Adjust the focus ring? I thought this PJ was button push focused.


----------



## tonyvdb (Sep 5, 2007)

One of two things is happening here, either because your PC is connected to the projector via DVI your not truly getting 1920x1080 or the projector like most HDTV displays is not able to apply smoothing to the fonts. I just tried my PC connected to my 40" Panasonic LCD monitor and the fonts do look rough sort of like you describe (out of focus). I think it may be because the displays are so large they still spread out the image to far and that gives you that "look" ? Remember HDTV video/movies are not the same as a PC desktop and there may be some other things involved as well.
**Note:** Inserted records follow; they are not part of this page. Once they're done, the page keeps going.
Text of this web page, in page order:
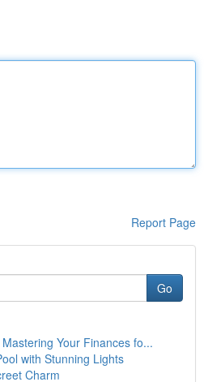
Report Page
Go
Your Finances fo...
with Stunning Lights
Charm
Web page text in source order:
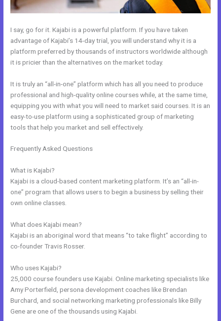
I say, go for it. Kajabi is a powerful platform. If you have taken
advantage of Kajabi’s 14-day trial, you will understand why it is a
platform preferred by thousands of instructors worldwide although
it is pricier than the alternatives on the market today.
It is truly an “all-in-one” platform which has all you need to produce
professional and high-quality online courses while, at the same time,
equipping you with what you will need to market said courses. It is an
easy-to-use platform using a sophisticated group of marketing
tools that help you market and sell effectively.
Frequently Asked Questions
What is Kajabi?
Kajabi is a cloud-based content marketing platform. It’s an “all-in-
one” program that allows users to begin a business by selling their
own online classes.
What does Kajabi mean?
Kajabi is an aboriginal word that means “to take flight” according to
co-founder Travis Rosser.
Who uses Kajabi?
25,000 course founders use Kajabi. Online marketing specialists like
Amy Porterfield, persona development coaches like Brendan
Burchard, and social networking marketing professionals like Billy
Gene are one of the thousands using Kajabi.
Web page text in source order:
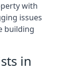
with
issues
building
in
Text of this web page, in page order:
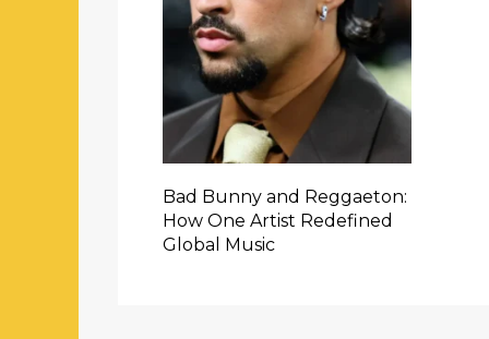
Bad Bunny and Reggaeton:
How One Artist Redefined
Global Music
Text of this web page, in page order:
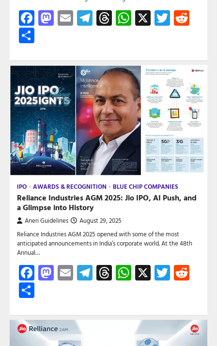
Facebook
Mastodon
EmailTelegram
Threads
WhatsApp
X Twitter
IPO AWARDS & RECOGNITION BLUE CHIP COMPANIES
Reliance Industries AGM 2025: Jio IPO, AI Push, and
a Glimpse into History
Aneri Guidelines August 29, 2025
Reliance Industries AGM 2025 opened with some of the most
anticipated announcements in India’s corporate world. At the 48th
Annual…
Facebook
Mastodon
EmailTelegram
Threads
WhatsApp
X Twitter
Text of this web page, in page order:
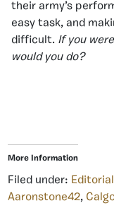
their army’s
easy task, and
difficult. If you
would you do?
More Information
Filed under:
Aaronstone42,
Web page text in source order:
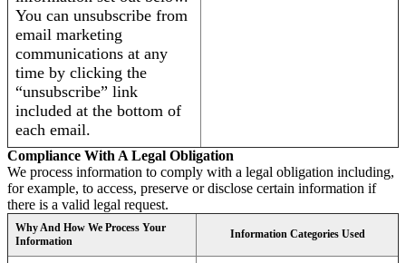
You can unsubscribe from
email marketing
communications at any
time by clicking the
“unsubscribe” link
included at the bottom of
each email.
Compliance With A Legal Obligation
We process information to comply with a legal obligation including,
for example, to access, preserve or disclose certain information if
there is a valid legal request.
Why And How We Process Your
Information
Information Categories Used
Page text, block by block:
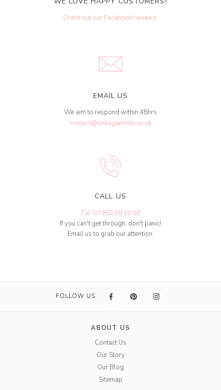
Check out our Facebook reviews.
EMAIL US
We aim to respond within 48hrs
contact@vintageprints.co.uk
CALL US
Tel: 07950 00 00 60
If you can't get through, don't panic!
Email us to grab our attention.
FOLLOW US
ABOUT US
Contact Us
Our Story
Our Blog
Sitemap
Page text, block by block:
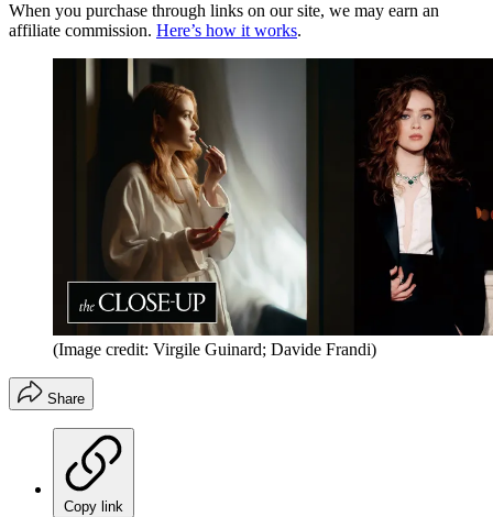
When you purchase through links on our site, we may earn an
affiliate commission. Here’s how it works.
(Image credit: Virgile Guinard; Davide Frandi)
Share
Copy link

Ive read somewhere that PC displays use square pixels and TVs use round have no idea if that is the case.


----------



## HT nut (Aug 31, 2011)

LordX said:


> Adjust the focus ring? I thought this PJ was button push focused.
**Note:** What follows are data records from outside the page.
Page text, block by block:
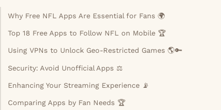
Why Free NFL Apps Are Essential for Fans 🌍
Top 18 Free Apps to Follow NFL on Mobile 🏆
Using VPNs to Unlock Geo-Restricted Games 🌎🔑
Security: Avoid Unofficial Apps ⚖️
Enhancing Your Streaming Experience 📡
Comparing Apps by Fan Needs 🏆
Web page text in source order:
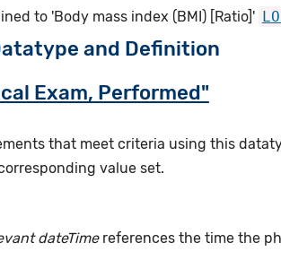
to 'Body mass index (BMI) [Ratio]'
and Definition
Exam, Performed"
that meet criteria using this
value set.
dateTimereferences the time the
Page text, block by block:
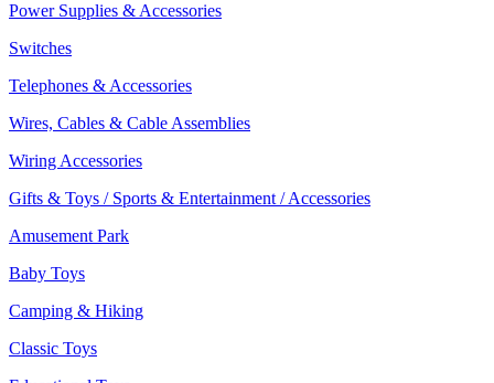
Power Supplies & Accessories
Switches
Telephones & Accessories
Wires, Cables & Cable Assemblies
Wiring Accessories
Gifts & Toys / Sports & Entertainment / Accessories
Amusement Park
Baby Toys
Camping & Hiking
Classic Toys
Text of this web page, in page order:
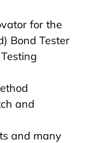
for the
Bond Tester
and
and many
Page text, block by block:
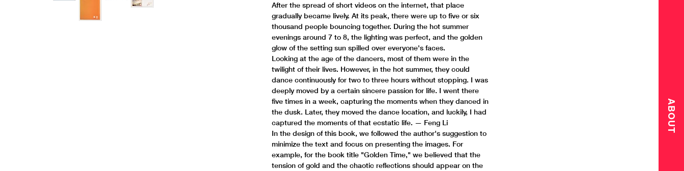
After the spread of short videos on the internet, that place
gradually became lively. At its peak, there were up to five or six
thousand people bouncing together. During the hot summer
evenings around 7 to 8, the lighting was perfect, and the golden
glow of the setting sun spilled over everyone's faces.
Looking at the age of the dancers, most of them were in the
twilight of their lives. However, in the hot summer, they could
dance continuously for two to three hours without stopping. I was
deeply moved by a certain sincere passion for life. I went there
five times in a week, capturing the moments when they danced in
the dusk. Later, they moved the dance location, and luckily, I had
captured the moments of that ecstatic life. — Feng Li
In the design of this book, we followed the author's suggestion to
minimize the text and focus on presenting the images. For
example, for the book title "Golden Time," we believed that the
tension of gold and the chaotic reflections should appear on the
ABOUT
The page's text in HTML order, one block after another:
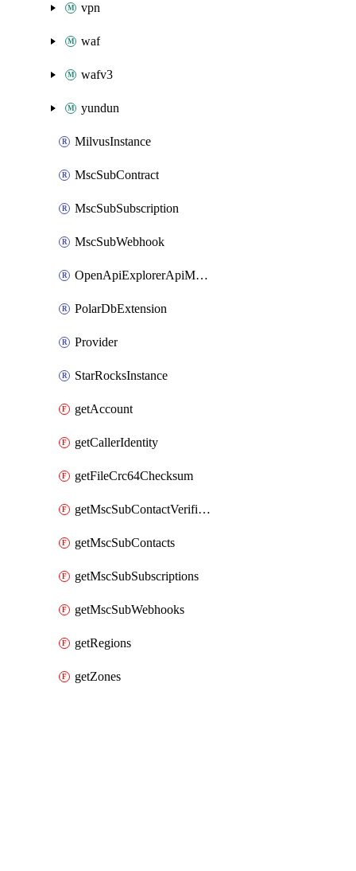
vpn
waf
wafv3
yundun
MilvusInstance
MscSubContract
MscSubSubscription
MscSubWebhook
OpenApiExplorerApiMcpServer
PolarDbExtension
Provider
StarRocksInstance
getAccount
getCallerIdentity
getFileCrc64Checksum
getMscSubContactVerificationMessage
getMscSubContacts
getMscSubSubscriptions
getMscSubWebhooks
getRegions
getZones
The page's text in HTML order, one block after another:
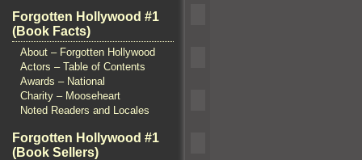
Forgotten Hollywood #1
(Book Facts)
About – Forgotten Hollywood
Actors – Table of Contents
Awards – National
Charity – Mooseheart
Noted Readers and Locales
Forgotten Hollywood #1
(Book Sellers)

u gotta manual focus using the ring


----------



## mechman (Feb 8, 2007)

I merged the two threads.

It does in fact have an electronic focus.


----------



## LordX (Jan 12, 2012)

First: Thanks to everyone on every forum for your ideas and insights!

I applied the following changes:

Played with the Focus more.

Turned off any Scaling or Oversizing. I was hoping for something dramatic with this - but didn't get it.
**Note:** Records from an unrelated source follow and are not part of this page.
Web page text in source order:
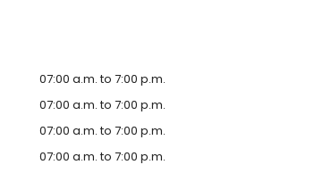
07:00 a.m. to 7:00 p.m.
07:00 a.m. to 7:00 p.m.
07:00 a.m. to 7:00 p.m.
07:00 a.m. to 7:00 p.m.
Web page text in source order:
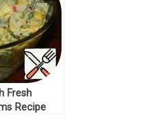
Fresh
Recipe
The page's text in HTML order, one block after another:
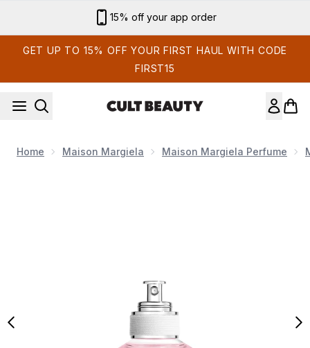
Sign up for email exclusives
GET UP TO 15% OFF YOUR FIRST HAUL WITH CODE
FIRST15
Home Maison Margiela Maison Margiela Perfume
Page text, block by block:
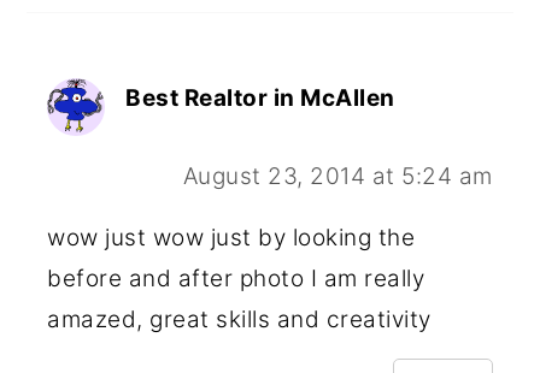
Best Realtor in McAllen
August 23, 2014 at 5:24 am
wow just wow just by looking the
before and after photo I am really
amazed, great skills and creativity
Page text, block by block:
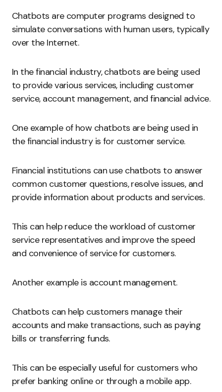
Chatbots are computer programs designed to
simulate conversations with human users, typically
over the Internet.
In the financial industry, chatbots are being used
to provide various services, including customer
service, account management, and financial advice.
One example of how chatbots are being used in
the financial industry is for customer service.
Financial institutions can use chatbots to answer
common customer questions, resolve issues, and
provide information about products and services.
This can help reduce the workload of customer
service representatives and improve the speed
and convenience of service for customers.
Another example is account management.
Chatbots can help customers manage their
accounts and make transactions, such as paying
bills or transferring funds.
This can be especially useful for customers who
prefer banking online or through a mobile app.
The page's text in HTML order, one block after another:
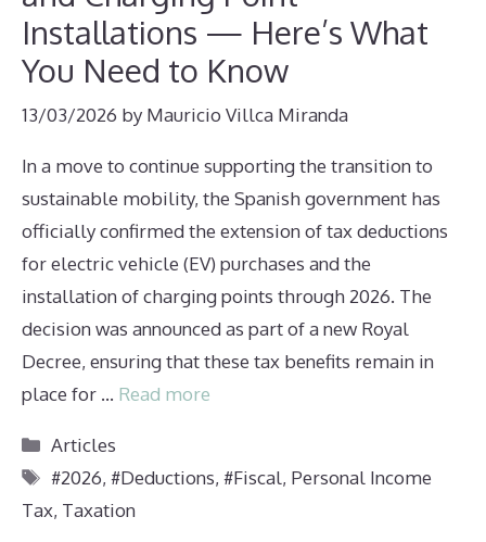
Installations — Here’s What
You Need to Know
13/03/2026 by Mauricio Villca Miranda
In a move to continue supporting the transition to
sustainable mobility, the Spanish government has
officially confirmed the extension of tax deductions
for electric vehicle (EV) purchases and the
installation of charging points through 2026. The
decision was announced as part of a new Royal
Decree, ensuring that these tax benefits remain in
place for … Read more
Categories
Articles
Tags
#2026,#Deductions,#Fiscal, Personal Income
Tax, Taxation

There was a Video Mode setting on the video card that was set to Auto (it described itself as what it told the display was going to be done most). The options were Desktop/text and Video Mode (and auto of course). I set it to Video Mode because that is what I am going to be doing mostly. I noticed the Brightness of the screen go up a little bit when set to this mode.

I ran the Clear-text Wizard - It helped a little bit.

I increased the DPI/Font size in windows - this helped a LOT - as in, this was the most noticeable change.

So what does that show? Is it possible that the Matte on my screen was making the smaller text less clear? Or I guess the combination of all the things I did?


----------



## NegativeEntropy (Apr 22, 2009)

LordX, I'll just chime in to say that the text on my AE4000 is not crystal clear either. My assumption is that it's the subtle misconvergence one gets with any 3LCD projector (e.g. 1/3 to 1/2 a pixel off). Was your 720p projector a single chip DLP? They are known for their superior sharpness precisely because they do not have issues with misconvergence.

I should also note that it appeared to be more sharp when I had it temporarily mounted on a stand before ceiling mounting it. I did no scientific study of it so it could be entirely a perception error on my part, but I thought I noticed a change for the worse (more lens shift?).


----------



## Twin_Rotor (Jan 1, 2012)

Its the native windows font. Try a different theme and see if it helps. The stock Aero theme font is horrible.

I usually just jack up the DPI and run the clear text wizard untill I obtain somthing I can read. Really depends on the screen/projector as well. My LCD looks worse than my buddies, simply because its a better TV.

1080i will ruin windows font as well.


----------